В последний вечер Повар принес Казаркину в подарок несколько блоков сигарет и большой пакет с детскими игрушками для мальчика шести-семи лет. Игрушки эти для своего русского сверстника выбирал сын Повара. Казаркину стало совсем неловко, когда его воображаемому сыну подарили пакет игрушек.
- Ты вылечиваешься прекрасно,- говорил между тем Повар.
Казаркин быстро соображал, как он будет объяснять Феде и ребятам, откуда у него взялся пакет игрушек, но ничего подходящего выдумать не мог и машинально ответил Повару:
- На мне заживет, как на собаке. Но Хирург - мастерюга.
- Это очень, очень хороший Хирург,- заулыбался Повар,- он летает на континент делать операции. Он военный хирург. Он разговаривал с Эйзенхауэром. Они вместе воевали в Европе.
- Повезло мне на хирурга,- удивился Казаркин.
- Это твоя большая удача,- согласился Повар.
- Суровый мужик,- сказал Казаркин про Хирурга с одобрением.
- Он очень богатый, но у него неудача. Он одинокий.
- Одинокий?
- Совсем-совсем одинокий. Это очень плохо, здесь не помогают деньги.
- Почему он одинокий?
- Я это не знаю. Клара знает. Она все время его ассистент.
- Клара знает?
- Да, она знает, но не хочет говорить об этом. Но все знают, что он одинокий.
- Она с ним живет? - спросил Казаркин, жалея Хирурга.
- Нет, она не живет с ним. Он же одинокий.- Да нет, я о другом,Казаркин пошевелил пальцами.
- А! Ему уже поздно увлекать женщин. Он уже совсем старый. Это ему не надо.
- Совсем бодрый мужик! - воскликнул Казаркин, стараясь оправдаться.
- Он имеет семьдесят лет!
- Семьдесят? - Казаркин никак не мог поверить, что Хирургу семьдесят лет.

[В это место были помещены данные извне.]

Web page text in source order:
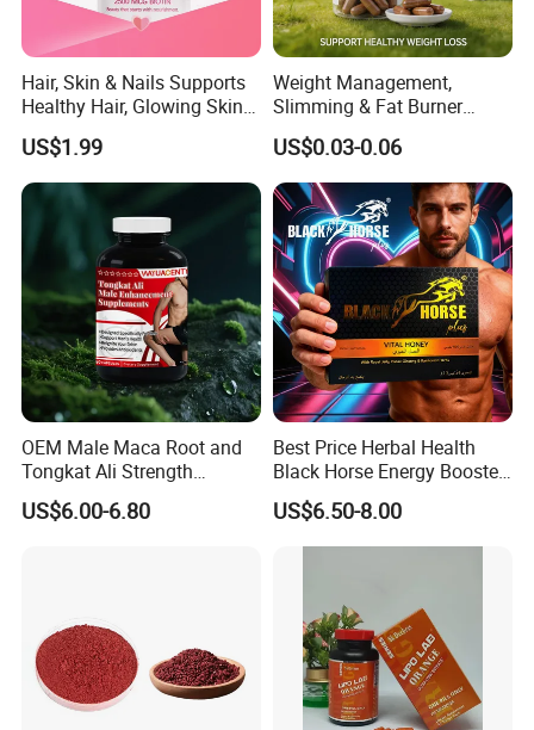
Hair, Skin & Nails Supports
Healthy Hair, Glowing Skin &
Strong Nails
US$1.99
Weight Management,
Slimming & Fat Burner
Capsules with Green Tea
Extract, Garcinia Cambogia
US$0.03-0.06
OEM Male Maca Root and
Tongkat Ali Strength
Enhancement Supplement
US$6.00-6.80
Best Price Herbal Health
Black Horse Energy Booster
Organic Herbal Honey
US$6.50-8.00

Потом они поговорили о климате Америки, о том, что он способствует через сельское хозяйство высокому жизненному уровню.
Казаркин рассказывал, как много снегу выпадает за длинную зиму на великие просторы Советского Союза, а Повар, хоть знал это и раньше, страшно удивлялся личным казаркинским наблюдениям, потому что даже в Южной Канаде, где он жил раньше, климат намного мягче, хотя американцы считают и канадский климат очень суровым.
А потом произошел очень смешной разговор о матерщине. Повар задал несколько вопросов и заинтересованно ждал разъяснений. Казаркин же вдруг обиделся и засипел, нужно было что-то сказать Повару, но в голову ничего подходящего не приходило.
- В общем нехорошо это,- сказал Казаркин,- срамные слова! - Казаркину было так неловко, что он про себя выругался крепчайшим образом, не находя возможности выгородить свой родной язык в такой ситуации.
Он старался что-нибудь придумать, и вдруг его осенило:
- Вот не дай бог, если в кают-компании кто-нибудь себе позволил,сказал он,- это сразу старший за столом сделает замечание или даже из-за стола выгонит!
- Э, у нас тоже за столом нельзя,- согласился Повар.
- Ну вот, видишь, даже у вас нельзя,- сказал Казаркин нетактично.